→ REQUIREMENT
Reproduce word for word, from the entries below, the line with "put last half cup sugar on.", the line with "Cover with aluminum", and every line between them, and nothing more.

━━━━

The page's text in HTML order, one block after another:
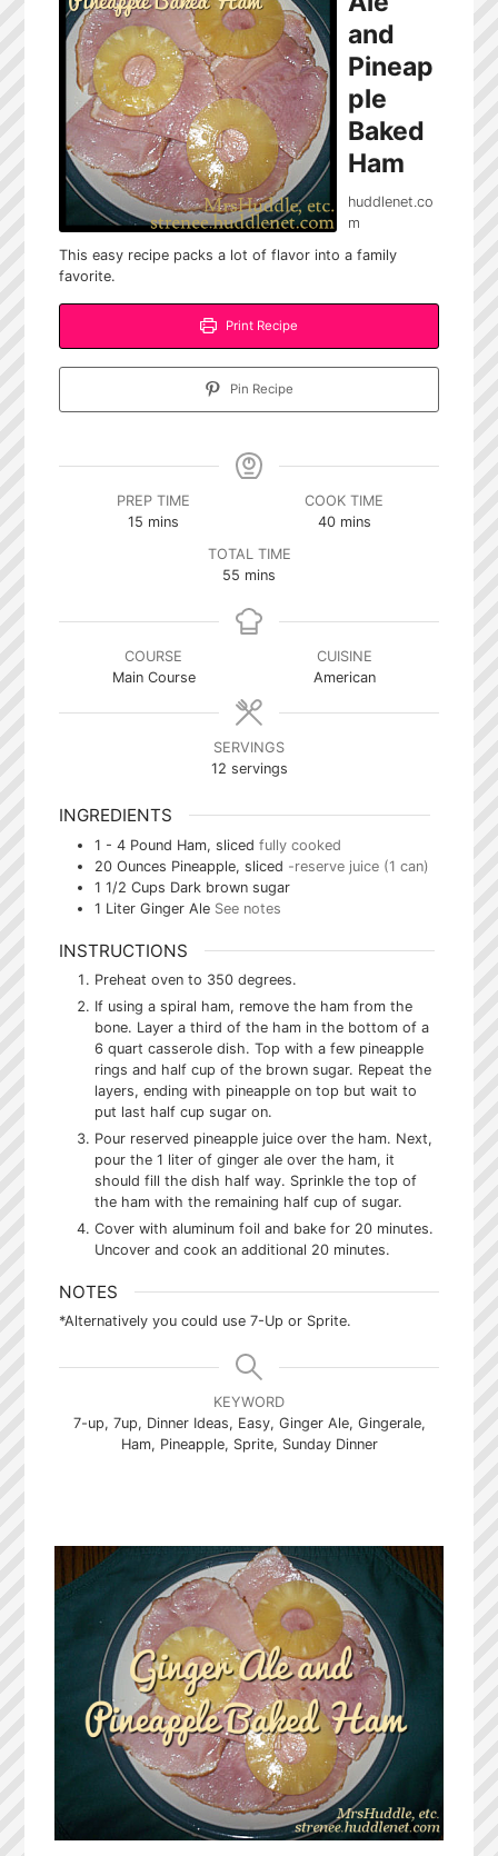
and
Pineap
ple
Baked
Ham
huddlenet.co
m
This easy recipe packs a lot of flavor into a family
favorite.
Print Recipe
Pin Recipe
PREP TIME
15 minutes
mins
COOK TIME
40minutes
mins
TOTAL TIME
55 minutes
mins
COURSE
Main Course
CUISINE
American
SERVINGS
12 servings
INGREDIENTS
1 - 4 Pound Ham, sliced fully cooked
20 Ounces Pineapple, sliced -reserve juice (1 can)
1 1/2 Cups Dark brown sugar
1 Liter Ginger Ale See notes
INSTRUCTIONS
Preheat oven to 350 degrees.
If using a spiral ham, remove the ham from the
bone. Layer a third of the ham in the bottom of a
6 quart casserole dish. Top with a few pineapple
rings and half cup of the brown sugar. Repeat the
layers, ending with pineapple on top but wait to
put last half cup sugar on.
Pour reserved pineapple juice over the ham. Next,
pour the 1 liter of ginger ale over the ham, it
should fill the dish half way. Sprinkle the top of
the ham with the remaining half cup of sugar.
Cover with aluminum foil and bake for 20 minutes.
Uncover and cook an additional 20 minutes.
NOTES
*Alternatively you could use 7-Up or Sprite.
KEYWORD
7-up, 7up, Dinner Ideas, Easy, Ginger Ale, Gingerale,
Ham, Pineapple, Sprite, Sunday Dinner

━━━━

→ RESULT FOR THIS TASK
put last half cup sugar on.
Pour reserved pineapple juice over the ham. Next,
pour the 1 liter of ginger ale over the ham, it
should fill the dish half way. Sprinkle the top of
the ham with the remaining half cup of sugar.
Cover with aluminum foil and bake for 20 minutes.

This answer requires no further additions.